We’ve seen great valor from the Centers for Medicare & Medicaid Services (CMS) in the fight to improve the quality of Medicare.

One of the ways they have been instrumental is by utilizing the Physician Feedback Program to provide Quality and Resource Use Reports (QRURs) to physicians.

Physician Feedback Program

The Physician Feedback Program has been very instrumental in aiding the efforts of CMS by providing meaningful information.

It also rewires the physician reimbursement process to make it focus more on quality of service rather than quantity.

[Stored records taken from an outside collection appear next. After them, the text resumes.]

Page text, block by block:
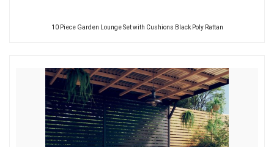
10 Piece Garden Lounge Set with Cushions Black Poly Rattan
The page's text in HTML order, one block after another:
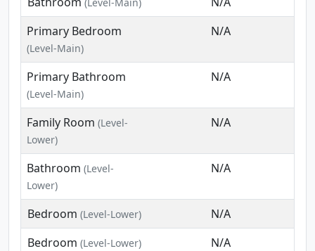
Primary Bedroom
(Level-Main)
N/A
Primary Bathroom
(Level-Main)
N/A
Family Room (Level-
Lower)
N/A
Bathroom (Level-
Lower)
N/A
Bedroom (Level-Lower)
N/A
Bedroom (Level-Lower) N/A
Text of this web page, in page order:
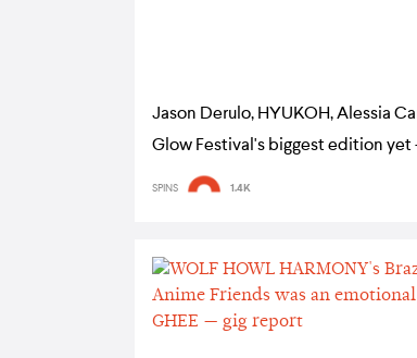
Jason Derulo, HYUKOH, Alessia
Glow Festival's biggest edition
SPINS 1.4K
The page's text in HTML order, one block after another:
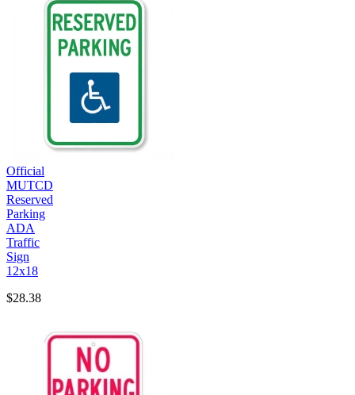
Official
MUTCD
Reserved
Parking
ADA
Traffic
Sign
12x18
$28.38
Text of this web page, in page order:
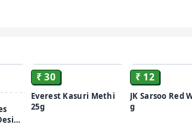
₹ 30
Everest Kasuri Methi
25g
₹ 12
JK Sarsoo Red
g
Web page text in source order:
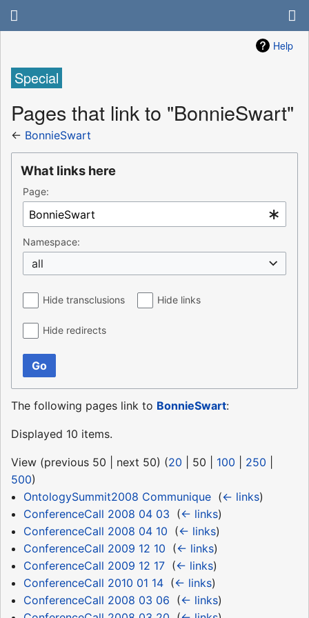
Help
Special
Pages that link to "BonnieSwart"
← BonnieSwart
What links here
Page:
Namespace:
all
Hide transclusions Hide links
Hide redirects
Go
The following pages link to BonnieSwart:
Displayed 10 items.
View (previous 50 next 50) (20 50 100 250
500)
OntologySummit2008 Communique‎ (← links)
ConferenceCall 2008 04 03 (← links)
ConferenceCall 2008 04 10 (← links)
ConferenceCall 2009 12 10 (← links)
ConferenceCall 2009 12 17‎ (← links)
ConferenceCall 2010 01 14‎ (← links)
ConferenceCall 2008 03 06 (← links)
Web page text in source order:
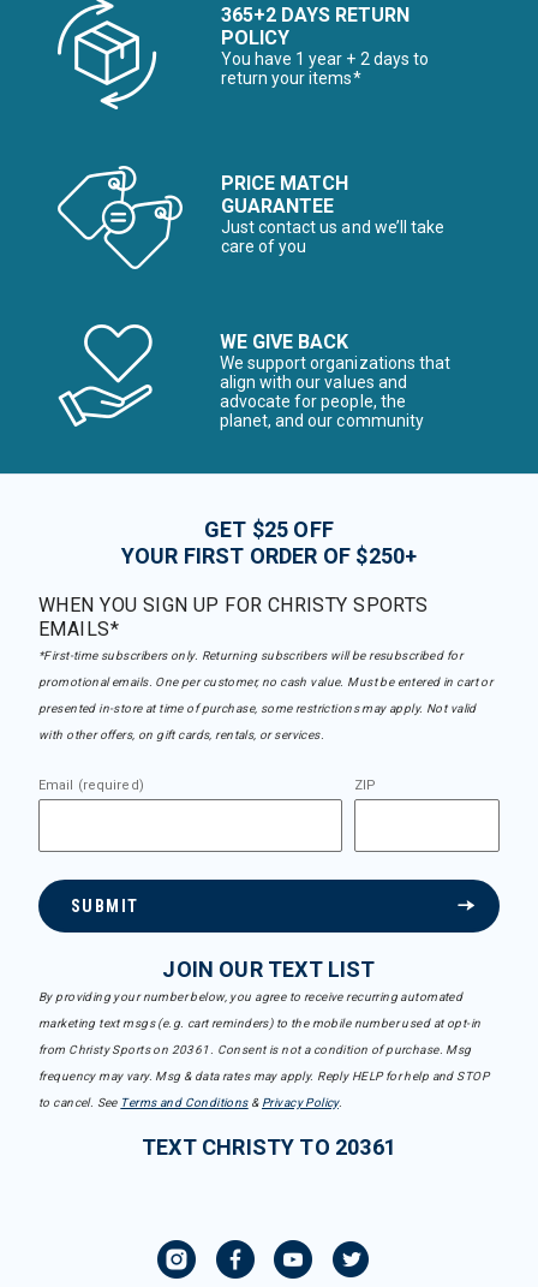
365+2 DAYS RETURN
POLICY
You have 1 year + 2 days to
return your items*
PRICE MATCH
GUARANTEE
Just contact us and we’ll take
care of you
WE GIVE BACK
We support organizations that
align with our values and
advocate for people, the
planet, and our community
GET $25 OFF
YOUR FIRST ORDER OF $250+
WHEN YOU SIGN UP FOR CHRISTY SPORTS
EMAILS*
*First-time subscribers only. Returning subscribers will be resubscribed for
promotional emails. One per customer, no cash value. Must be entered in cart or
presented in-store at time of purchase, some restrictions may apply. Not valid
with other offers, on gift cards, rentals, or services.
Email (required) ZIP
SUBMIT
JOIN OUR TEXT LIST
By providing your number below, you agree to receive recurring automated
marketing text msgs (e.g. cart reminders) to the mobile number used at opt-in
from Christy Sports on 20361. Consent is not a condition of purchase. Msg
frequency may vary. Msg & data rates may apply. Reply HELP for help and STOP
to cancel. See Terms and Conditions& Privacy Policy.
TEXT CHRISTY TO 20361

Added to that, it considers two things:

  • Quality and Resource Use Reports (QRURs) for physicians.
  • A Value-Based Payment Modifier

QRURs are really the back backbone of the whole operation. That’s where the focus will be for the remainder of this post.

Quality and Resource Use Reports (QRURs)

QRUR is a comprehensive compilation of information that allows physicians to compare the clinical care they serve to their patients versus the care and costs of other physicians’ Medicare patients.

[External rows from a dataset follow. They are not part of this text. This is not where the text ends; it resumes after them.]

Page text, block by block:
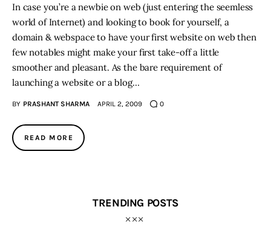
Privacy policy
In case you’re a newbie on web (just entering the seemless
world of Internet) and looking to book for yourself, a
domain & webspace to have your first website on web then
few notables might make your first take-off a little
smoother and pleasant. As the bare requirement of
launching a website or a blog…
BY PRASHANT SHARMA APRIL 2, 2009 0
READ MORE
TRENDING POSTS
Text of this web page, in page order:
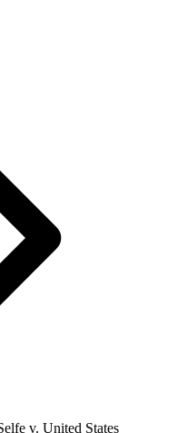
v. United States
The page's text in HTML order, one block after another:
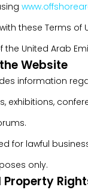
these Terms of
United Arab
Website
information
exhibitions,
for lawful
only.
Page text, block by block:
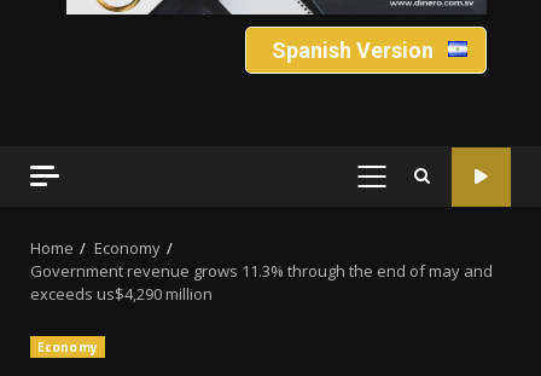
Spanish Version
PRIMARY
Home
Economy
Government revenue grows 11.3% through the end of may and
exceeds us$4,290 million
Economy
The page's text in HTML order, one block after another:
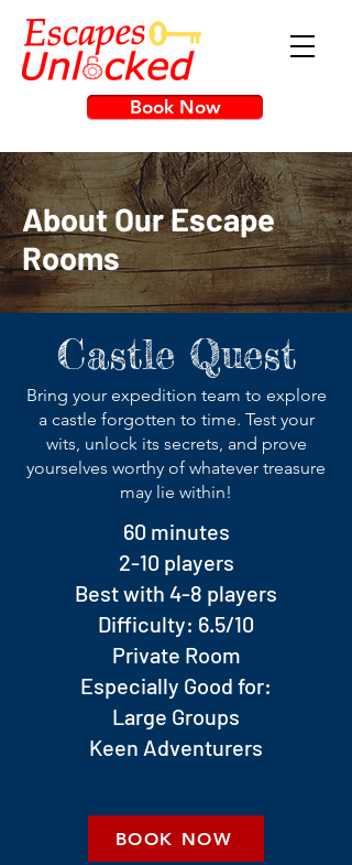
Book Now
About Our Escape
Rooms
Castle Quest
Bring your expedition team to explore
a castle forgotten to time. Test your
wits, unlock its secrets, and prove
yourselves worthy of whatever treasure
may lie within!
60 minutes
2-10 players
Best with 4-8 players
Difficulty: 6.5/10
Private Room
Especially Good for:
Large Groups
Keen Adventurers
BOOK NOW
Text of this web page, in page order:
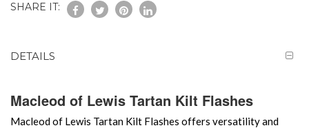
SHARE IT:
DETAILS
Macleod of Lewis Tartan Kilt Flashes
Macleod of Lewis Tartan Kilt Flashes offers versatility and
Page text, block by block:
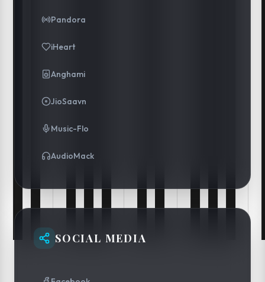
Pandora
iHeart
Anghami
JioSaavn
Music-Flo
AudioMack
SOCIAL MEDIA
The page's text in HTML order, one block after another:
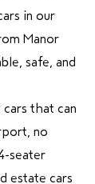
in our
Manor
safe, and
that can
no
seater
estate cars
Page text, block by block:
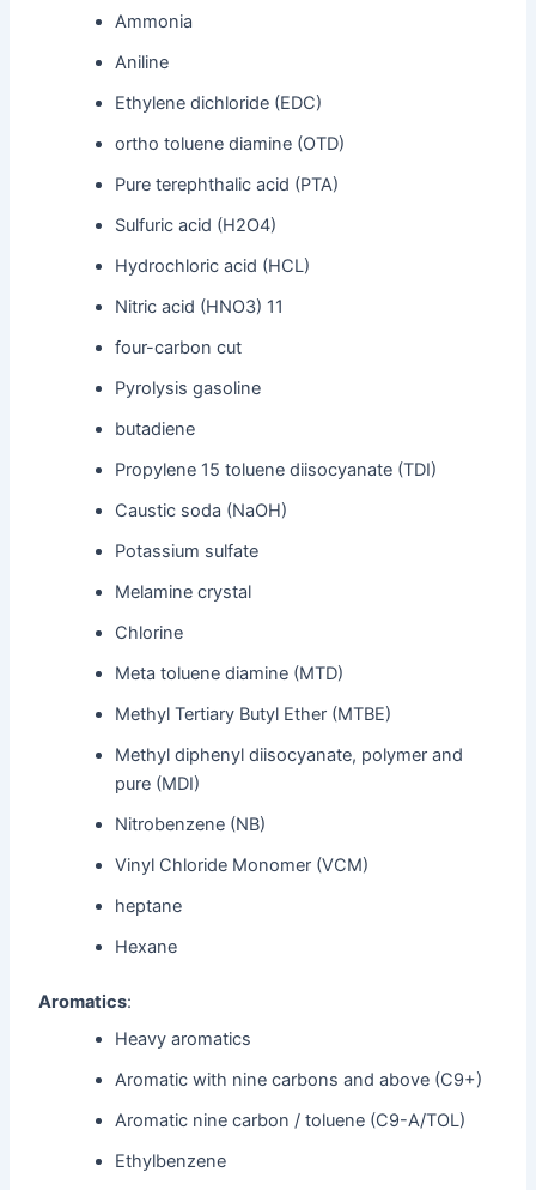
Ammonia
Aniline
Ethylene dichloride (EDC)
ortho toluene diamine (OTD)
Pure terephthalic acid (PTA)
Sulfuric acid (H2O4)
Hydrochloric acid (HCL)
Nitric acid (HNO3) 11
four-carbon cut
Pyrolysis gasoline
butadiene
Propylene 15 toluene diisocyanate (TDI)
Caustic soda (NaOH)
Potassium sulfate
Melamine crystal
Chlorine
Meta toluene diamine (MTD)
Methyl Tertiary Butyl Ether (MTBE)
Methyl diphenyl diisocyanate, polymer and
pure (MDI)
Nitrobenzene (NB)
Vinyl Chloride Monomer (VCM)
heptane
Hexane
Aromatics:
Heavy aromatics
Aromatic with nine carbons and above (C9+)
Aromatic nine carbon / toluene (C9-A/TOL)
Ethylbenzene

The great thing about QRURs is that they are confidential.

Here’s what are included on the report:

  • Only portions of the patients who were able to get clinical services
  • An outline of how patients have used the various services offered
  • A comparison of what their patients spend on Medicare vs the average Medicare spending of other physicians in the region/country

The useful information in QRURs comes from various sources like:

  • Focus groups
  • Collaboration with stakeholders
  • Collaboration with physician groups, as well as specialty groups
  • Public listening sessions with healthcare providers

Etc.

For CMS, QRURs are a vital means for making well informed performance comparisons by examination of:

  • quality of care being delivered
  • types of services offered
  • associated cost of each service

More than that, QRURs help share these comparisons with physicians so that CMS can receive valuable input prior to making any change in Medicare payment based on the value-based payment modifier.

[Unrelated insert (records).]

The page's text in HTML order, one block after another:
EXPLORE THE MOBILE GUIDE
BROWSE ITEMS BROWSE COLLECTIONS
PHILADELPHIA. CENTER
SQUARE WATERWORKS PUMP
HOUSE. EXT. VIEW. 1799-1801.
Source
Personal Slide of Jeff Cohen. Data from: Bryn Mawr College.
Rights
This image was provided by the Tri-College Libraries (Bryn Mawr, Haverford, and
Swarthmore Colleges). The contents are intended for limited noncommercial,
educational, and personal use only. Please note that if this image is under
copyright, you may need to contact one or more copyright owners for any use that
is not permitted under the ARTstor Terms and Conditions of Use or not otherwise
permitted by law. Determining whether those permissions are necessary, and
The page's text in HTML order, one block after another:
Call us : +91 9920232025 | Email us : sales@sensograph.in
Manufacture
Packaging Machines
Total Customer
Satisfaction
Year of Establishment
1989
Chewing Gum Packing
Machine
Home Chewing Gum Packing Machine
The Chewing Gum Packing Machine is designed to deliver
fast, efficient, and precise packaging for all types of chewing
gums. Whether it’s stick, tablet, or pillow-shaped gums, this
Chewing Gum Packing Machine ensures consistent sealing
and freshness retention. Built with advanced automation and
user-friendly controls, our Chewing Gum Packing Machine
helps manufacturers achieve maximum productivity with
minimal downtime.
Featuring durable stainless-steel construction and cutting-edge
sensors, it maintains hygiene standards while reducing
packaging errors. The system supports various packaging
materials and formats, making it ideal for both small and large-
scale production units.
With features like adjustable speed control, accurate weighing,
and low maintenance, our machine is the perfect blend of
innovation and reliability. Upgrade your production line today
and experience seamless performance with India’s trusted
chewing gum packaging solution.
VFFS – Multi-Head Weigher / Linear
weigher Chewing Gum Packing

How does QRURs benefit your practice?

That’s simple. Here are some of those benefits to physicians:

  • Ability to identify their practice’s strengths and weaknesses.
  • Ability to compare the quality and cost of care their Medicare patients receive against the average cost and care of other physicians in the same geographical area.
  • Ability to make suggestions of the types of information, about their Medicare fee-for-service patients, they want to see in future QRURs.
  • Ability to categorize patients by degree of involvement.

What about the long run?

According to CMS the hope is that, in the future, QRURs will be able to display quality of care and cost data that will comprise the Value-Based Payment Modifier.

Through this, they hope to be able to inform physicians of the level of impact the Value-Based Payment Modifier will have on their Medicare payment.

 

If you are a physician, whether in a group or riding solo, you can obtain the latest (2013) QRUR from visiting the CMS website.